▸ **EXERCISE DIRECTIONS**: The pictures do not belong in the copy. Restate all of the records word for word.

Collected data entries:
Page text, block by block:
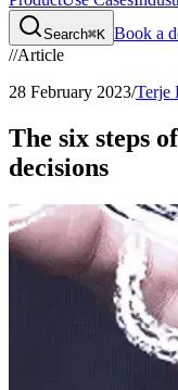
Search⌘K Book a
//Article
28 February 2023/Terje
The six steps
decisions
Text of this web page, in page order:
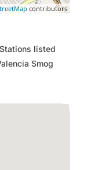
contributors
listed
Smog
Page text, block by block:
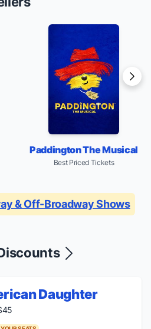
Paddington The Musical
Best Priced Tickets
& Off-Broadway Shows
Daughter
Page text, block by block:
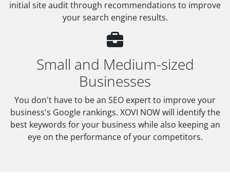
initial site audit through recommendations to improve
your search engine results.
Small and Medium-sized
Businesses
You don't have to be an SEO expert to improve your
business's Google rankings. XOVI NOW will identify the
best keywords for your business while also keeping an
eye on the performance of your competitors.
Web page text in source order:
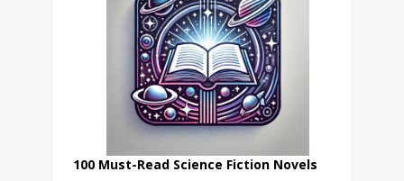
100 Must-Read Science Fiction Novels
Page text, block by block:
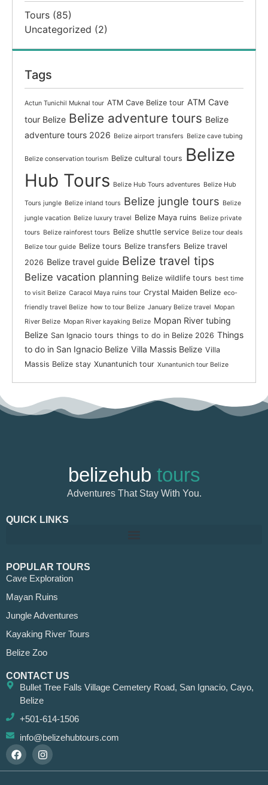
Tours (85)
Uncategorized (2)
Tags
Actun Tunichil Muknal tour ATM Cave Belize tour ATM Cave
tour Belize Belize adventure tours Belize
adventure tours 2026 Belize airport transfers Belize cave tubing
Belize conservation tourism Belize cultural tours Belize
Hub Tours Belize Hub Tours adventures Belize Hub
Tours jungle Belize inland tours Belize jungle tours Belize
jungle vacation Belize luxury travel Belize Maya ruins Belize private
tours Belize rainforest tours Belize shuttle service Belize tour deals
Belize tour guide Belize tours Belize transfers Belize travel
2026 Belize travel guide Belize travel tips
Belize vacation planning Belize wildlife tours best time
to visit Belize Caracol Maya ruins tour Crystal Maiden Belize eco-
friendly travel Belize how to tour Belize January Belize travel Mopan
River Belize Mopan River kayaking Belize Mopan River tubing
Belize San Ignacio tours things to do in Belize 2026 Things
to do in San Ignacio Belize Villa Massis Belize Villa
Massis Belize stay Xunantunich tour Xunantunich tour Belize
belizehub tours
Adventures That Stay With You.
QUICK LINKS
POPULAR TOURS
Cave Exploration
Mayan Ruins
Jungle Adventures
Kayaking River Tours
Belize Zoo
CONTACT US
Bullet Tree Falls Village Cemetery Road, San Ignacio, Cayo,
Belize
+501-614-1506
info@belizehubtours.com
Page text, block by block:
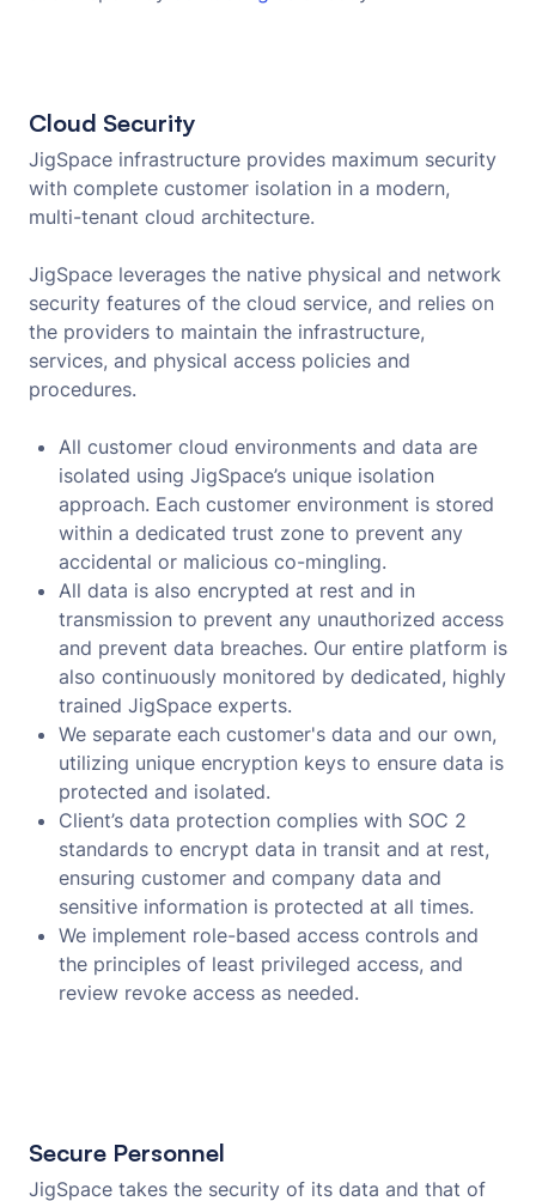
Cloud Security
JigSpace infrastructure provides maximum security
with complete customer isolation in a modern,
multi-tenant cloud architecture.
JigSpace leverages the native physical and network
security features of the cloud service, and relies on
the providers to maintain the infrastructure,
services, and physical access policies and
procedures.
All customer cloud environments and data are
isolated using JigSpace’s unique isolation
approach. Each customer environment is stored
within a dedicated trust zone to prevent any
accidental or malicious co-mingling.
All data is also encrypted at rest and in
transmission to prevent any unauthorized access
and prevent data breaches. Our entire platform is
also continuously monitored by dedicated, highly
trained JigSpace experts.
We separate each customer's data and our own,
utilizing unique encryption keys to ensure data is
protected and isolated.
Client’s data protection complies with SOC 2
standards to encrypt data in transit and at rest,
ensuring customer and company data and
sensitive information is protected at all times.
We implement role-based access controls and
the principles of least privileged access, and
review revoke access as needed.
Secure Personnel
JigSpace takes the security of its data and that of

▸ **EXERCISE RESPONSE**:
Page text, block by block:
Search⌘K Book a
//Article
28 February 2023/Terje
The six steps
decisions
Text of this web page, in page order:
contributors
listed
Smog
Page text, block by block:
Paddington The Musical
Best Priced Tickets
& Off-Broadway Shows
Daughter
Page text, block by block:
initial site audit through recommendations to improve
your search engine results.
Small and Medium-sized
Businesses
You don't have to be an SEO expert to improve your
business's Google rankings. XOVI NOW will identify the
best keywords for your business while also keeping an
eye on the performance of your competitors.
Web page text in source order:
100 Must-Read Science Fiction Novels
Page text, block by block:
Tours (85)
Uncategorized (2)
Tags
Actun Tunichil Muknal tour ATM Cave Belize tour ATM Cave
tour Belize Belize adventure tours Belize
adventure tours 2026 Belize airport transfers Belize cave tubing
Belize conservation tourism Belize cultural tours Belize
Hub Tours Belize Hub Tours adventures Belize Hub
Tours jungle Belize inland tours Belize jungle tours Belize
jungle vacation Belize luxury travel Belize Maya ruins Belize private
tours Belize rainforest tours Belize shuttle service Belize tour deals
Belize tour guide Belize tours Belize transfers Belize travel
2026 Belize travel guide Belize travel tips
Belize vacation planning Belize wildlife tours best time
to visit Belize Caracol Maya ruins tour Crystal Maiden Belize eco-
friendly travel Belize how to tour Belize January Belize travel Mopan
River Belize Mopan River kayaking Belize Mopan River tubing
Belize San Ignacio tours things to do in Belize 2026 Things
to do in San Ignacio Belize Villa Massis Belize Villa
Massis Belize stay Xunantunich tour Xunantunich tour Belize
belizehub tours
Adventures That Stay With You.
QUICK LINKS
POPULAR TOURS
Cave Exploration
Mayan Ruins
Jungle Adventures
Kayaking River Tours
Belize Zoo
CONTACT US
Bullet Tree Falls Village Cemetery Road, San Ignacio, Cayo,
Belize
+501-614-1506
info@belizehubtours.com
Page text, block by block:
Cloud Security
JigSpace infrastructure provides maximum security
with complete customer isolation in a modern,
multi-tenant cloud architecture.
JigSpace leverages the native physical and network
security features of the cloud service, and relies on
the providers to maintain the infrastructure,
services, and physical access policies and
procedures.
All customer cloud environments and data are
isolated using JigSpace’s unique isolation
approach. Each customer environment is stored
within a dedicated trust zone to prevent any
accidental or malicious co-mingling.
All data is also encrypted at rest and in
transmission to prevent any unauthorized access
and prevent data breaches. Our entire platform is
also continuously monitored by dedicated, highly
trained JigSpace experts.
We separate each customer's data and our own,
utilizing unique encryption keys to ensure data is
protected and isolated.
Client’s data protection complies with SOC 2
standards to encrypt data in transit and at rest,
ensuring customer and company data and
sensitive information is protected at all times.
We implement role-based access controls and
the principles of least privileged access, and
review revoke access as needed.
Secure Personnel
JigSpace takes the security of its data and that of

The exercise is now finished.